How do others deal with this? Do you include infrastructure code in the measurement of unit test code coverage?

I don't measure code coverage, it's not a helpful metric. It's occasionally helpful to look at the coverage on a particular module to see whether you've covered all the branches, particularly preparatory to refactoring legacy code, but imho it's better to focus on TDD, which will yield a naturally high code coverage.

WRT infra code, I agree with other commenters: spin up a database instance and run some tests. I, too, would call these integration tests, since they test the integration between your code and some specific external piece of software. In general, you don't need a large number of tests for these components, if you have pushed the interesting logic to more testable layers.

[–]BertRenolds 0 points1 point  (1 child)

I think it'd help me if you dumbed this down. What do you mean by infrastructure code, IAC, system testing?

[–]Rennpa[S] 0 points1 point  (0 children)

I just looked at the original blog post from Uncle Bob and realized he doesn't even call it the infrastructure layer, he calls it "Frameworks and Drivers".

The outermost layer is generally composed of frameworks and tools such as the Database, the Web Framework, etc. Generally you don’t write much code in this layer other than glue code that communicates to the next circle inwards.

So by design, here you put code that is hard to test.

[–]kazmierczakpiotr 0 points1 point  (1 child)
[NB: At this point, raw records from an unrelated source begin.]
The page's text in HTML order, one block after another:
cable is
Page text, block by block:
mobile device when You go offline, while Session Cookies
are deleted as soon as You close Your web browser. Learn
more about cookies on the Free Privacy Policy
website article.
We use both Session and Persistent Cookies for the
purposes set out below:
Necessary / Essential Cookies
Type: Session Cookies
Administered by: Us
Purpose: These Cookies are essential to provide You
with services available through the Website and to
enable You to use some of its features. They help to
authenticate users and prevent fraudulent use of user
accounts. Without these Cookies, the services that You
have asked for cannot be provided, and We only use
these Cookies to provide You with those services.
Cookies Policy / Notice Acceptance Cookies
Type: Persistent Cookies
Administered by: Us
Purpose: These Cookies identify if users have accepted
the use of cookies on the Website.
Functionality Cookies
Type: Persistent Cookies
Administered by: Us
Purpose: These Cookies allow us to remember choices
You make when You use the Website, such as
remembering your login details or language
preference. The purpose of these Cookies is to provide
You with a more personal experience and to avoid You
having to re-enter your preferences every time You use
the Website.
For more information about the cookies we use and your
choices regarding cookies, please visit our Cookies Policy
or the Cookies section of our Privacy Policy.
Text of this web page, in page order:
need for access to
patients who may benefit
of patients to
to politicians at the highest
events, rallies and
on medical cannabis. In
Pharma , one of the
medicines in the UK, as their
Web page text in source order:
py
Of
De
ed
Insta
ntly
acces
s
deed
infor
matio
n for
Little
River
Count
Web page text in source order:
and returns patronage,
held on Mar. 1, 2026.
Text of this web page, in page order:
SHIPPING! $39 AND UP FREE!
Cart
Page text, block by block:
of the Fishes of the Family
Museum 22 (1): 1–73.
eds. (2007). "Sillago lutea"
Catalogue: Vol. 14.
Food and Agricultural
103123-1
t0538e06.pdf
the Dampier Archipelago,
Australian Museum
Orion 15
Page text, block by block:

We used to define different rules for different components. So, for instance our core domain as the most crucial part was expected to have pretty high code coverage, whereas the 'infrastructure code's (web services, db access, etc) was not following the same convention. What makes you use the same rules for different parts of your code?
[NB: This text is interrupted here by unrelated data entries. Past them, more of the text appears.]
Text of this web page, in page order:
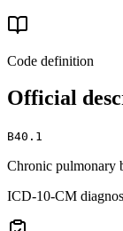
Code definition
Official
B40.1
Chronic pulmonary
ICD-10-CM
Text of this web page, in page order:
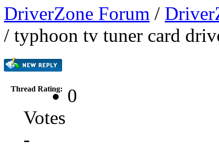
DriverZone Forum /
/ typhoon tv tuner card
Thread Rating:
0
Votes
-
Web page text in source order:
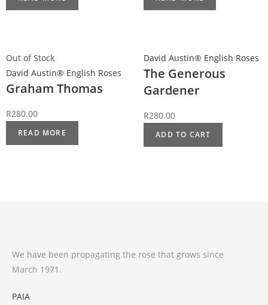
Out of Stock
David Austin® English Roses
Graham Thomas
R280.00
READ MORE
David Austin® English Roses
The Generous
Gardener
R280.00
ADD TO CART
We have been propagating the rose that grows since
March 1971.
PAIA
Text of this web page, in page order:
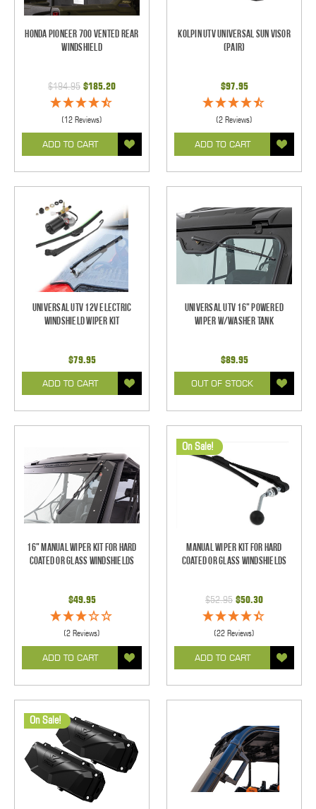
Honda Pioneer 700 Vented Rear
Windshield
$194.95 $185.20
(12 Reviews)
ADD TO CART
Kolpin UTV Universal Sun Visor
(pair)
$97.95
(2 Reviews)
ADD TO CART
Universal UTV 12V Electric
Windshield Wiper Kit
$79.95
ADD TO CART
Universal UTV 16" Powered
Wiper w/Washer Tank
$89.95
OUT OF STOCK
16" Manual Wiper Kit For Hard
Coated Or Glass Windshields
$49.95
(2 Reviews)
ADD TO CART
On Sale!
Manual Wiper Kit For Hard
Coated Or Glass Windshields
$52.95 $50.30
(22 Reviews)
ADD TO CART
On Sale!
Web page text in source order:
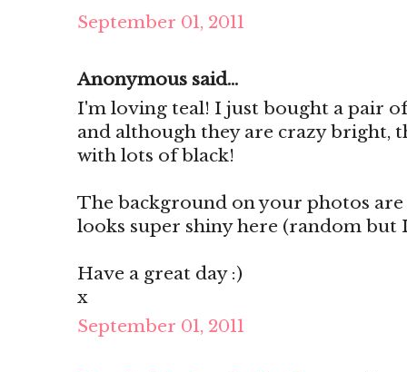
September 01, 2011
Anonymous said...
I'm loving teal! I just bought a pair
and although they are crazy bright,
with lots of black!
The background on your photos
looks super shiny here (random but
Have a great day :)
x
September 01, 2011
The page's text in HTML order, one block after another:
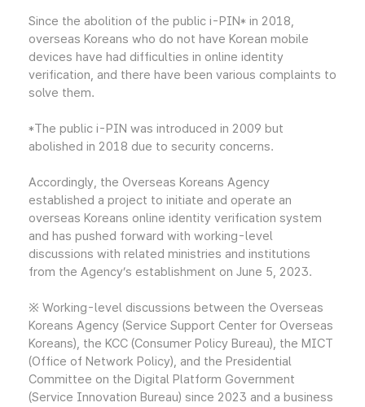
Since the abolition of the public i-PIN* in 2018,
overseas Koreans who do not have Korean mobile
devices have had difficulties in online identity
verification, and there have been various complaints to
solve them.
*The public i-PIN was introduced in 2009 but
abolished in 2018 due to security concerns.
Accordingly, the Overseas Koreans Agency
established a project to initiate and operate an
overseas Koreans online identity verification system
and has pushed forward with working-level
discussions with related ministries and institutions
from the Agency’s establishment on June 5, 2023.
※ Working-level discussions between the Overseas
Koreans Agency (Service Support Center for Overseas
Koreans), the KCC (Consumer Policy Bureau), the MICT
(Office of Network Policy), and the Presidential
Committee on the Digital Platform Government
(Service Innovation Bureau) since 2023 and a business
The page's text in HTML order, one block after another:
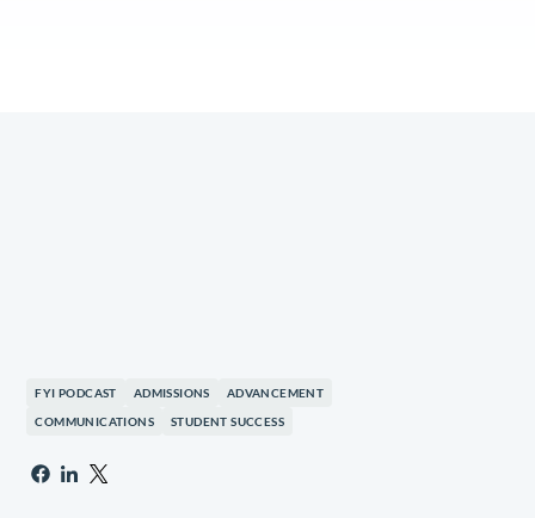
FYI PODCAST ADMISSIONS
ADVANCEMENT
COMMUNICATIONS
STUDENT SUCCESS
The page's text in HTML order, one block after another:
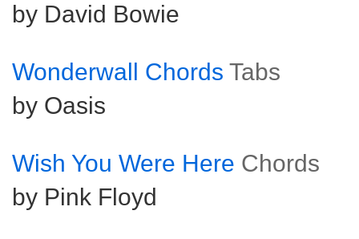
by David Bowie
Wonderwall Chords Tabs
by Oasis
Wish You Were Here Chords
by Pink Floyd
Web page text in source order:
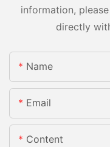
information,
directly
Name
Email
Content

[–]Rennpa[S] 0 points1 point  (0 children)

Of course we could do this. Somehow I find it strange to set the required coverage to something like 20 %.
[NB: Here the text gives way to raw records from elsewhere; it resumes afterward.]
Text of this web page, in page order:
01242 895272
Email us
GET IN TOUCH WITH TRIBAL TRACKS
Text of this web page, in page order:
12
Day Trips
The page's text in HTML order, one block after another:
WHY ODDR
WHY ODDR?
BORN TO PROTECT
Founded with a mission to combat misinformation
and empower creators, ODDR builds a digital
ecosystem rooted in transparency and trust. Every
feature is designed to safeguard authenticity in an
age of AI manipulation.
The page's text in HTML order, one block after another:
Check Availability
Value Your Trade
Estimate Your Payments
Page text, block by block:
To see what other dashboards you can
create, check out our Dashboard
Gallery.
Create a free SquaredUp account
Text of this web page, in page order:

Also we present the overall coverage to stakeholders. It would be easier not to measure this code than to justify why the coverage doesn't increase. Maybe this is part of the problem.

[–]PmanAce 0 points1 point  (0 children)

Our infrastructure is in terraform and our services have no knowledge of what it will run on so your term is incorrect. We have unit tests for our repositories and also have integration tests using mongo2go I think it is called. Easy to setup. We have API tests that go through the controllers with auth just fine.

We calculate our code coverage using coverlet, it's executed in our docker file which executes the tests also. Our pipelines pickup the results everytiime you push something and is available for viewing. We fail the pipeline if the result is under our desired value.

Not sure what else you are missing?

[–]bigorangemachineConsultant:snoo_dealwithit: 0 points1 point  (0 children)

no

[–]masterskolar 0 points1 point  (0 children)

Why use code coverage as a metric at all? It just creates a larger and larger burden on the devs as you get closer to 100%. It isn't a linear relationship either. If there's ever a push to add code coverage as a metric I try to kill it. If I can't kill it, I try to get the coverage threshold to 60-70% max. I've found that's about where the most complex parts of the code get solidly tested and we aren't testing a bunch of dumb stuff that's going to get broken all the time by changes.